Jailhouse fight could prove lie by murder defendant

Wednesday, December 12, 2018
Jailhouse fight could prove lie by murder defendant
On trial for the murder of a Biola farmer who caught him chopping up a stolen car, Jose Cañas says he confessed to the crime to protect his girlfriend and their daughter.

FRESNO, Calif. (KFSN) -- On trial for the murder of a Biola farmer who caught him chopping up a stolen car, Jose Cañas says he confessed to the crime to protect his girlfriend and their daughter.

"If I had turned myself in they were going to go after my family," he told a jury Tuesday.

But prosecutors argue it's the latest in a series of lies by the gang member busted with a gun just a few months before the May 2014 shooting.

George Salwasser interrupted a crime on his property and became the victim of a more serious crime.

And now, a jury will have to decide who pulled the trigger and who's lying about it.

RELATED: In Biola farmer's murder, one criminal testifies against the other

One way or the other, Jose Cañas had a front row view of a killing. As he and Adrian Aceves picked apart a stolen truck, George Salwasser interrupted them.

The farmer had a gun in one hand and a cell phone dialing 911 in the other when one of the suspects shot him.

"When he got shot the first time, he tried to turn around and he got hit again," Cañas said of Salwasser. "And then he went, and he collapsed to the floor."

Fresno County sheriff's deputies arrested several people involved in the crime, and none of them said anyone except Cañas killed Salwasser.

Even Cañas admitted it to investigators.

But now that he's on trial for murder, he says it was Aceves who did it.

Cañas says his family started getting threats minutes after the shooting, so when a homicide detective mentioned a suspect might still be on the loose, he decided he better take the blame.

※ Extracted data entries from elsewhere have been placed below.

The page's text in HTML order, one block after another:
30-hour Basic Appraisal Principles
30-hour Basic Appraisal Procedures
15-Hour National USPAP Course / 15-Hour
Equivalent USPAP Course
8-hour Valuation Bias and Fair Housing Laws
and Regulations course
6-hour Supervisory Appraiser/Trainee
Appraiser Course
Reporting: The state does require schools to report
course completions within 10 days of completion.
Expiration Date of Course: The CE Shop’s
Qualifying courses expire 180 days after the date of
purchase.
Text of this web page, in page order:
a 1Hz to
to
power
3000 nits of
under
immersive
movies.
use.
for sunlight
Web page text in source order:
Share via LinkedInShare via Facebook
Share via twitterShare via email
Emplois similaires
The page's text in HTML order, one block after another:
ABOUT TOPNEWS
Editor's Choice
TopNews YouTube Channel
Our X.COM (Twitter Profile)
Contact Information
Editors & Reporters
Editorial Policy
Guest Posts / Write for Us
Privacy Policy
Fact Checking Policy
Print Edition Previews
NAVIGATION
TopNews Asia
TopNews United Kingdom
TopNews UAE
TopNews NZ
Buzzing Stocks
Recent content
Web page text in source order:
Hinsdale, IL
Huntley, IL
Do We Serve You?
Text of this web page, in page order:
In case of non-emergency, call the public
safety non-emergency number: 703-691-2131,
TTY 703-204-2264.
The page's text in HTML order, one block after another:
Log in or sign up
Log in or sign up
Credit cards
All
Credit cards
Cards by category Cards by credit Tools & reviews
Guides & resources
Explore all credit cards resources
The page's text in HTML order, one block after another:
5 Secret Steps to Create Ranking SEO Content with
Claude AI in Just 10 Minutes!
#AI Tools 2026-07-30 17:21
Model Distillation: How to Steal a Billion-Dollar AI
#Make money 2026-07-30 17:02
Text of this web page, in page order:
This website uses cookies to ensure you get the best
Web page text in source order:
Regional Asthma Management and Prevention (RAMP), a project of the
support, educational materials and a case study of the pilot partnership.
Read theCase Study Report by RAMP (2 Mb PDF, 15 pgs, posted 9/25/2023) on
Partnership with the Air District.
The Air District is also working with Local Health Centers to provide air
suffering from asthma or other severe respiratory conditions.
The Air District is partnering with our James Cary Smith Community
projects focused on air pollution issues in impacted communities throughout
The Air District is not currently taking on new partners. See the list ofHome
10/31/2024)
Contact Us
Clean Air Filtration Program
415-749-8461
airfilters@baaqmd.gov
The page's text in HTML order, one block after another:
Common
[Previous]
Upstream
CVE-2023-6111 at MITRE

"Did you later, after he brought up your daughter, did you later change your story?" asked defense attorney Ralph Torres.

"Yes," Cañas said.

"Why?" asked Torres.

"It's my first time being a dad, so I just didn't want to lose her," Cañas said.

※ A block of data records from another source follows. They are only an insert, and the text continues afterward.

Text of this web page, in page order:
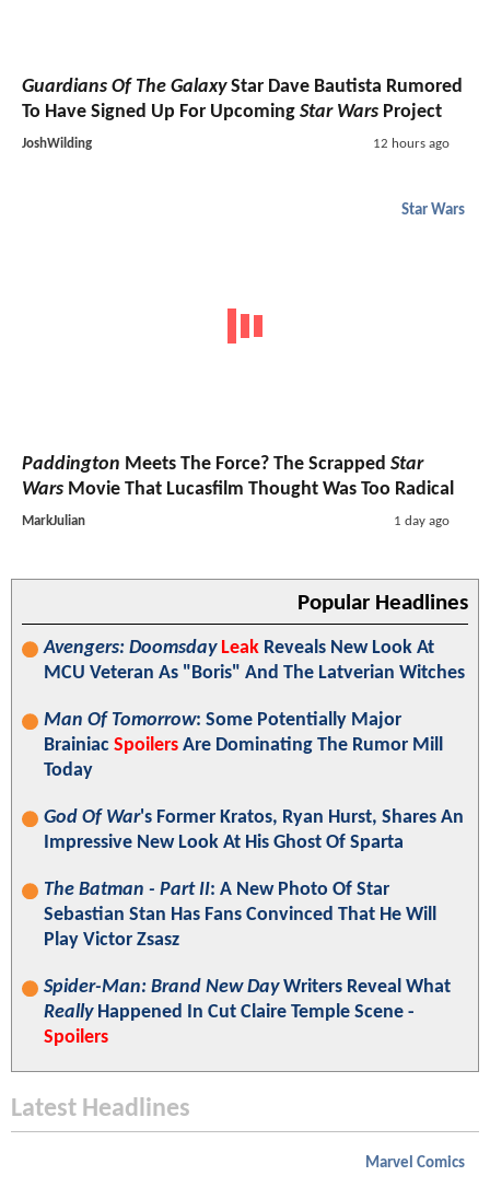
Guardians Of The GalaxyStar Dave Bautista Rumored
To Have Signed Up For Upcoming Star Wars Project
JoshWilding 12 hours ago
Star Wars
Paddington Meets The Force? The Scrapped Star
Wars Movie That Lucasfilm Thought Was Too Radical
MarkJulian 1 day ago
Popular Headlines
Avengers: Doomsday Leak Reveals New Look At
MCU Veteran As "Boris" And The Latverian Witches
Man Of Tomorrow: Some Potentially Major
Brainiac Spoilers Are Dominating The Rumor Mill
Today
God Of War's Former Kratos, Ryan Hurst, Shares An
Impressive New Look At His Ghost Of Sparta
The Batman - Part II: A New Photo Of Star
Sebastian Stan Has Fans Convinced That He Will
Play Victor Zsasz
Spider-Man: Brand New DayWriters Reveal What
ReallyHappened In Cut Claire Temple Scene -
Spoilers
Latest Headlines
Marvel Comics
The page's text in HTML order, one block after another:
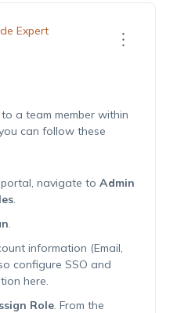
Expert
a team member within
can follow these
portal, navigate to Admin
.
.
information (Email,
configure SSO and
here.
Role. From the
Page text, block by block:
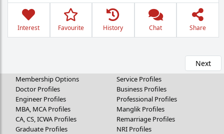
Interest Favourite History Chat Share
Next
Membership Options
Doctor Profiles
Engineer Profiles
MBA, MCA Profiles
CA, CS, ICWA Profiles
Graduate Profiles
Service Profiles
Business Profiles
Professional Profiles
Manglik Profiles
Remarriage Profiles
NRI Profiles
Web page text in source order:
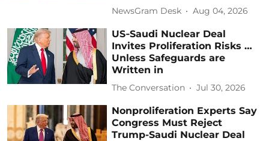
NewsGram Desk Aug 04, 2026
US‑Saudi Nuclear Deal
Invites Proliferation Risks …
Unless Safeguards are
Written in
The Conversation Jul 30, 2026
Nonproliferation Experts Say
Congress Must Reject
Trump-Saudi Nuclear Deal
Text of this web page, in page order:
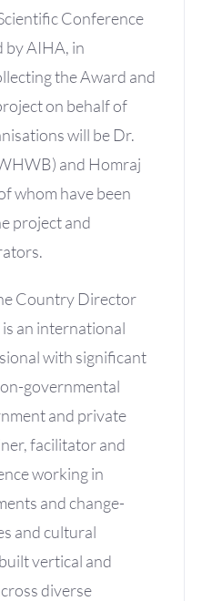
Conference
by AIHA, in
the Award and
on behalf of
will be Dr.
and Homraj
whom have been
project and
Country Director
an international
with significant
governmental
and private
facilitator and
working in
and change-
and cultural
vertical and
diverse

Like Cañas, Adrian Aceves has testified at two different trials now and said both times he didn't kill Salwasser, Cañas did.

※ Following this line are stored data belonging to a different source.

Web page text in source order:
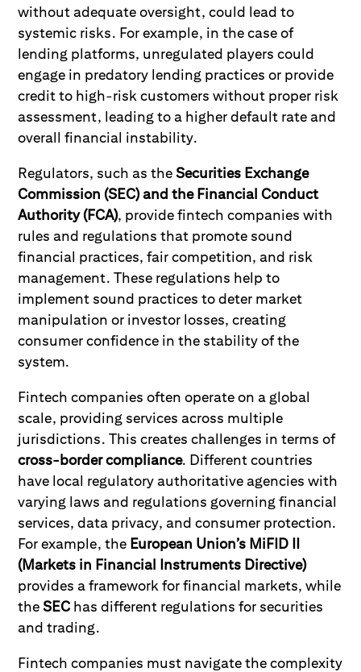
without adequate oversight, could lead to
systemic risks. For example, in the case of
lending platforms, unregulated players could
engage in predatory lending practices or provide
credit to high-risk customers without proper risk
assessment, leading to a higher default rate and
overall financial instability.
Regulators, such as theSecurities Exchange
Commission (SEC) and the Financial Conduct
Authority (FCA), provide fintech companies with
rules and regulations that promote sound
financial practices, fair competition, and risk
management. These regulations help to
implement sound practices to deter market
manipulation or investor losses, creating
consumer confidence in the stability of the
system.
Fintech companies often operate on a global
scale, providing services across multiple
jurisdictions. This creates challenges in terms of
cross-border compliance. Different countries
have local regulatory authoritative agencies with
varying laws and regulations governing financial
services, data privacy, and consumer protection.
For example, the European Union’s MiFID II
(Markets in Financial Instruments Directive)
provides a framework for financial markets, while
theSEChas different regulations for securities
and trading.
Fintech companies must navigate the complexity
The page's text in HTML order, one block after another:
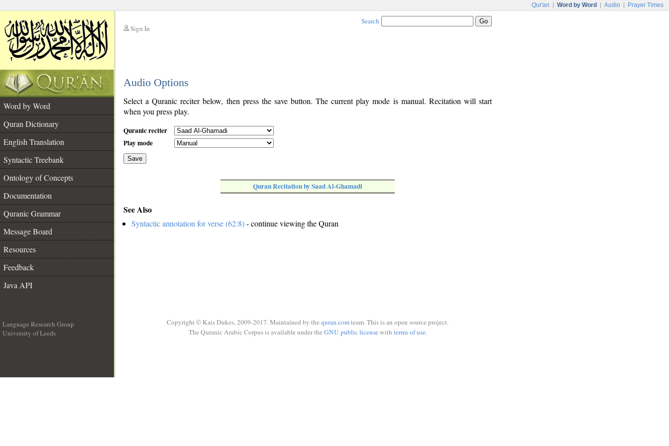
Qur'an Word by Word Audio Prayer Times
Sign In
Search
Audio Options
Word by Word
Quran Dictionary
English Translation
Syntactic Treebank
Ontology of Concepts
Documentation
Quranic Grammar
Message Board
Resources
Feedback
Java API
Select a Quranic reciter below, then press the save button. The current play mode is manual. Recitation will start
when you press play.
Quranic reciter
Play mode
Save
Quran Recitation by Saad Al-Ghamadi
See Also
Syntactic annotation for verse (62:8)- continue viewing the Quran
Language Research Group
University of Leeds
Copyright © Kais Dukes, 2009-2017. Maintained by the quran.comteam. This is an open source project.
The Quranic Arabic Corpus is available under the GNU public licensewith terms of use.

Cañas acknowledges Aceves is seen as a snitch in the gang community, but he says his gang doesn't do anything to snitches except freeze them out.

He denies that's why he attacked Aceves in jail, along with another guy he said he barely knew -- some guy who just happened to be in the same jail pod with him where the sheriff houses people from his gang.

"Why'd you do that?" asked Torres.

"Anger towards him," said Cañas.

"Anger? What do you mean?" Torres asked.

"Well, him making fun of me while I'm fighting time," Cañas said.

Aceves is already serving an 11-year sentence for manslaughter in Salwasser's death.